Martin Landau on the making of 'Ed Wood'

By Douglas Hyde
Special to

Ed Wood
Johnny Depp, as Ed Wood, and Martin Landau, as Bela Lugosi, in "Ed Wood."
Bela Lugosi
Martin Landau
Tim Burton

LOS ANGELES, California (CNN) -- "Who in the world, outside of Tim Burton, would make an homage, a tribute to Ed Wood ... the worst director in the history of Hollywood?"

The question is posed by "Ed Wood" star Martin Landau, who won an Oscar for playing horror legend Bela Lugosi in the 1994 film. (A special edition DVD of "Ed Wood" is due Tuesday.)

Nobody, it seems, other than Burton would have tackled the tale of the 1950s schlockmeister. And according to Burton himself, nobody but Landau could have played Lugosi.

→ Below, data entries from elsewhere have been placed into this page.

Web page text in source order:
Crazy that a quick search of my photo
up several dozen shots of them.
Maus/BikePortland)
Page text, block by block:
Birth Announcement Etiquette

As Burton notes in his director's commentary on the DVD, Landau's career, like Lugosi's, had its reversals of fortune.

Lugosi had a long fade from his legendary 1931 performance in "Dracula," eventually finding himself working for Wood in comically awful films like "Bride of the Monster" and "Plan Nine from Outer Space."

For Landau, there were highs like Alfred Hitchcock's "North by Northwest" and lows like -- no joke -- "The Harlem Globetrotters on Gilligan's Island."

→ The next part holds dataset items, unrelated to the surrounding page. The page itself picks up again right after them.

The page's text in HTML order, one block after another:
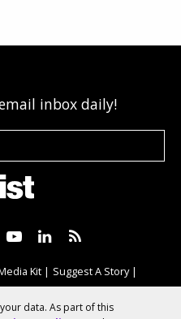
inbox daily!
Kit
Suggest A Story
data. As part of this
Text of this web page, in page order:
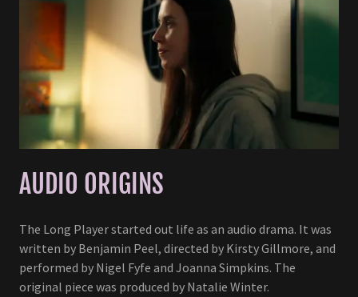
AUDIO ORIGINS
The Long Player started out life as an audio drama. It was
written by Benjamin Peel, directed by Kirsty Gillmore, and
performed by Nigel Fyfe and Joanna Simpkins. The
original piece was produced by Natalie Winter.

"Life is a roller coaster," Landau muses in an interview. "There are ups, there are downs, there are hills, there are valleys, peaks and so on. And [Burton] knew that there were some pictures that I did over the years with some directors that should have been turned into guitar picks, and would have been more worthwhile had they been. But he understood that I understood that."

'He has to be Bela Lugosi?'

Some career similarities notwithstanding, Landau wasn't sure at first he could pull off playing Lugosi. "You got a character here who's 74 years old, who is a morphine addict and an alcoholic, who's Hungarian and has incredible mood swings, and that would be difficult," he says. "But [to top it off] he has to be Bela Lugosi?"

Thankfully, help arrived in the form of Hollywood make-up legend Rick Baker. Baker, who won an Academy Award for his work on the film, worked closely with Landau to recreate Lugosi's look.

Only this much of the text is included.